● TASK DESCRIPTION
Using the records below, quote only the span that opens with the line containing "debited; and all recorded messages." and closes with the line containing "other countries are infested with", exactly and inclusively.

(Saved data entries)
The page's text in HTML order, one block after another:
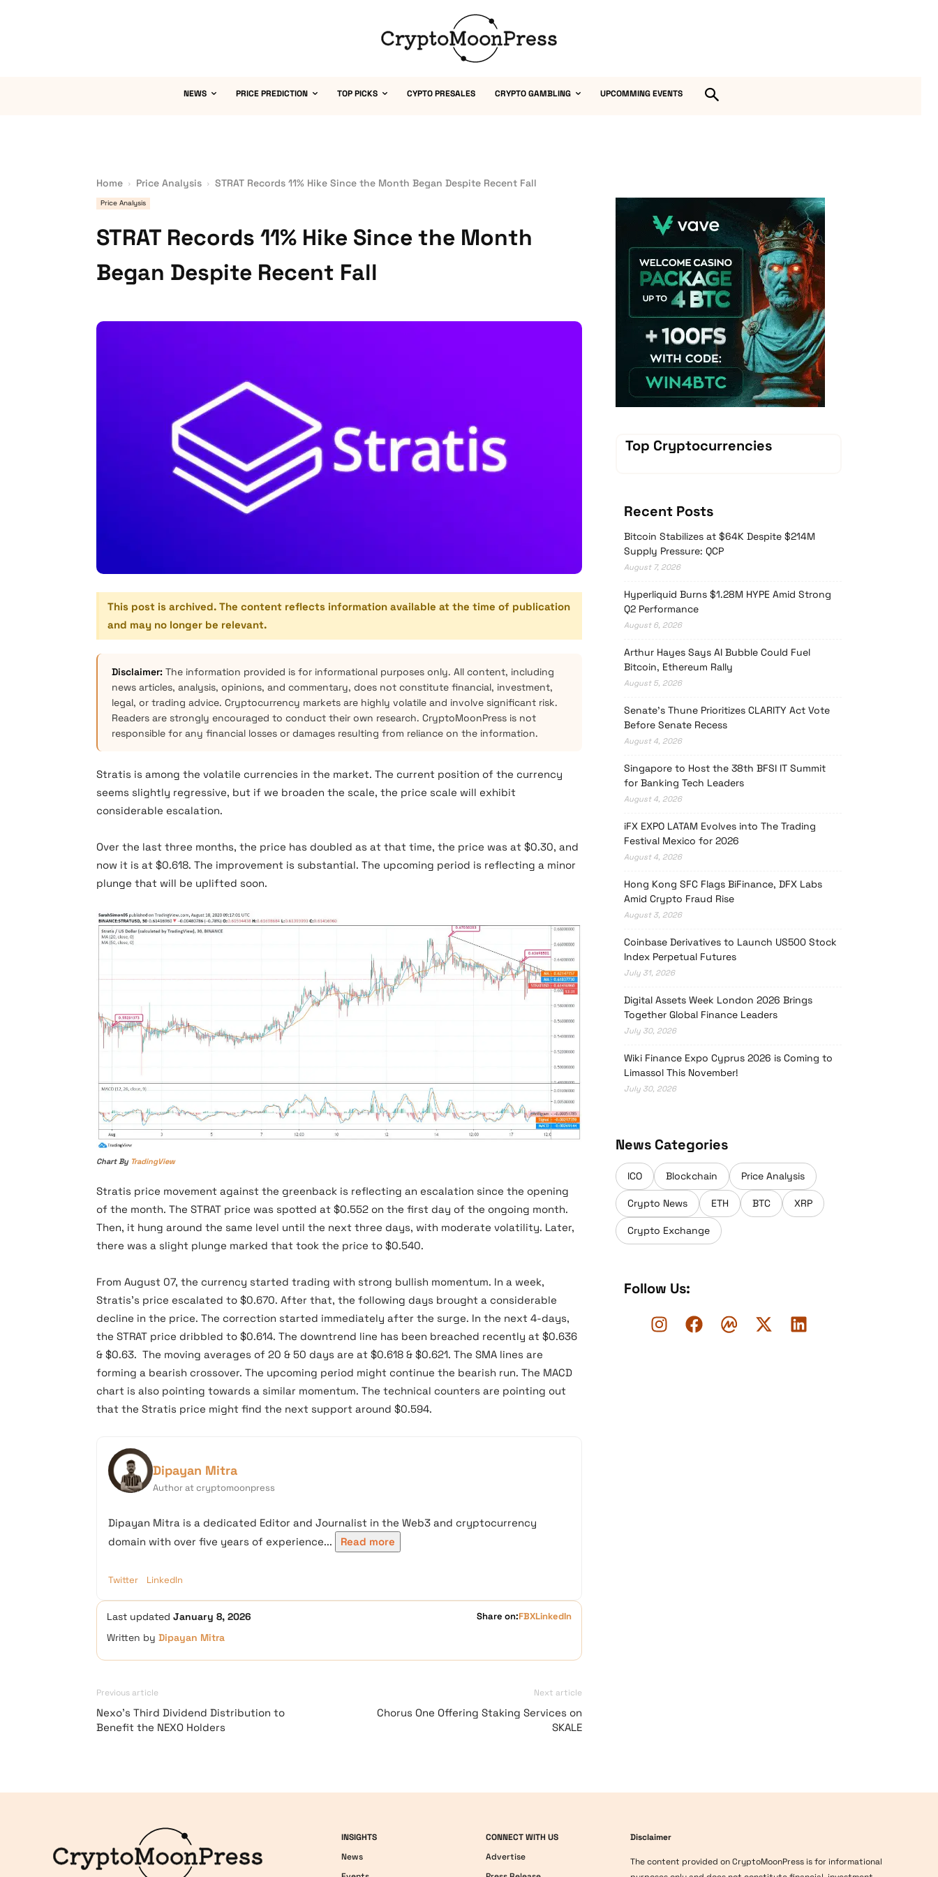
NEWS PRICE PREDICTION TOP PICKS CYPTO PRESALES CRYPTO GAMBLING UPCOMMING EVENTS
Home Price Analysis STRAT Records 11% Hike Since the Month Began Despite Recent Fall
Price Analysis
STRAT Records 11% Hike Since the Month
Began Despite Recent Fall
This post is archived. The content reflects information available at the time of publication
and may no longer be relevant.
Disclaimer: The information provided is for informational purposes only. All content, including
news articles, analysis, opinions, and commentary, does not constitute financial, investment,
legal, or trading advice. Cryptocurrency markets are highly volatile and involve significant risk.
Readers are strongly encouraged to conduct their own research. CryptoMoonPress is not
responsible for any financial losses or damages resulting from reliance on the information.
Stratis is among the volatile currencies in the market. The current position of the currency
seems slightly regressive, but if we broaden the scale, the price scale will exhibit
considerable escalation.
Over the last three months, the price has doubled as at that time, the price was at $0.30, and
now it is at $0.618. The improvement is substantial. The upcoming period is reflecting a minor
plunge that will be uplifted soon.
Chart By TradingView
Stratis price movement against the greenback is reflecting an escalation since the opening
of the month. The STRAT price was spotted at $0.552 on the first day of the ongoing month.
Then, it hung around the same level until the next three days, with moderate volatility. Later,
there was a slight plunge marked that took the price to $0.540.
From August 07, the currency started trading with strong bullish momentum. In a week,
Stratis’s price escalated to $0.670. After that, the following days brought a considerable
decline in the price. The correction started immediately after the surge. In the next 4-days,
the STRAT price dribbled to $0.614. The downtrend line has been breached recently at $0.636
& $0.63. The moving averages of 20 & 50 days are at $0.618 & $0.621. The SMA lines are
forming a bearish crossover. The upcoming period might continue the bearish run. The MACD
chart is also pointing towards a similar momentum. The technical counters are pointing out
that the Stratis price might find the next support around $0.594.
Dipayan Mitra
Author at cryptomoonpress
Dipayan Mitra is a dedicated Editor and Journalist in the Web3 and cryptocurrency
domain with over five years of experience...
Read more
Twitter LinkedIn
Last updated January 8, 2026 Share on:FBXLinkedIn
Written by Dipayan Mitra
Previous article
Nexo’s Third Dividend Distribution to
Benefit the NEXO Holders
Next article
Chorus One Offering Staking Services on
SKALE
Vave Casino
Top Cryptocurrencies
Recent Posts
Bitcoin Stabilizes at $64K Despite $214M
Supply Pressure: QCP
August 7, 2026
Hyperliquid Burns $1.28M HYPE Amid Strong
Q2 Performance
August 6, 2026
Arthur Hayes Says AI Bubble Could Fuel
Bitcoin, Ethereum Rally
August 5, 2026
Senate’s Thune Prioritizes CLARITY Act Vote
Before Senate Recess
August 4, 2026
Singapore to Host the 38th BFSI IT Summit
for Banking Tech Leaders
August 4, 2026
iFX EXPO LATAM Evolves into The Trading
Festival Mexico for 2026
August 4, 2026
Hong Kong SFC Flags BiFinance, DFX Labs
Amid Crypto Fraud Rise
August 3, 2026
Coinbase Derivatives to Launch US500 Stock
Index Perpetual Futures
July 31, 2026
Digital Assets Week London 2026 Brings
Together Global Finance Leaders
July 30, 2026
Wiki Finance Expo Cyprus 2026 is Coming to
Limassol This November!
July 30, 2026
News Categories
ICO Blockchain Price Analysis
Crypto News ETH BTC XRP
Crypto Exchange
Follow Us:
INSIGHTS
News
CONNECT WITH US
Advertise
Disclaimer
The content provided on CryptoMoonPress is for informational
...
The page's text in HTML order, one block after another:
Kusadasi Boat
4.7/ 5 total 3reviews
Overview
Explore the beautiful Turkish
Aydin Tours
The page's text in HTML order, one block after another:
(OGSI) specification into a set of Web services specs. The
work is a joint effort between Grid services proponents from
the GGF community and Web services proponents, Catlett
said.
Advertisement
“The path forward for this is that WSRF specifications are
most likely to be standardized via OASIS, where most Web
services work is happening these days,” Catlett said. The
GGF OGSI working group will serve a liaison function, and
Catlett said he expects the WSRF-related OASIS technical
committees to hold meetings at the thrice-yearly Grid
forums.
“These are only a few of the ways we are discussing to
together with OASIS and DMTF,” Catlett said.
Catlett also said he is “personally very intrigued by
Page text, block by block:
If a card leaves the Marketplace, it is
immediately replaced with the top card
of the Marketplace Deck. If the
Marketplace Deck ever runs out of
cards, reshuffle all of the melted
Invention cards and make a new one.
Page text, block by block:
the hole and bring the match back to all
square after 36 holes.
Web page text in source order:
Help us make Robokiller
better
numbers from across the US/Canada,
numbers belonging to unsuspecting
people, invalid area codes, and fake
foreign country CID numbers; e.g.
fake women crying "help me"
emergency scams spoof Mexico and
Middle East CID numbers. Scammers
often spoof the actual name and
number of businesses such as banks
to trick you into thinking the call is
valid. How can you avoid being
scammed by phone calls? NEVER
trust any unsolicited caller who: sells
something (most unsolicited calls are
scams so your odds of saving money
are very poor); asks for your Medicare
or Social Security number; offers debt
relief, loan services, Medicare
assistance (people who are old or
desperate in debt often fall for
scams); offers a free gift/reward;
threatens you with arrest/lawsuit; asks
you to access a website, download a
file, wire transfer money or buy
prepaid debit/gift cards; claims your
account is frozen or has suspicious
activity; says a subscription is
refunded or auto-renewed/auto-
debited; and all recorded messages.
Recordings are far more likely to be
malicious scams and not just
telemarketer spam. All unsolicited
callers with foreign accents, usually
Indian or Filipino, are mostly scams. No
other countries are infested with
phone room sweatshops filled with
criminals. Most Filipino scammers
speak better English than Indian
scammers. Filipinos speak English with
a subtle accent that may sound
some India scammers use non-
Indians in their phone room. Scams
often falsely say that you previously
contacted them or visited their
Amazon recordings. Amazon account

● FINISHED TASK
debited; and all recorded messages.
Recordings are far more likely to be
malicious scams and not just
telemarketer spam. All unsolicited
callers with foreign accents, usually
Indian or Filipino, are mostly scams. No
other countries are infested with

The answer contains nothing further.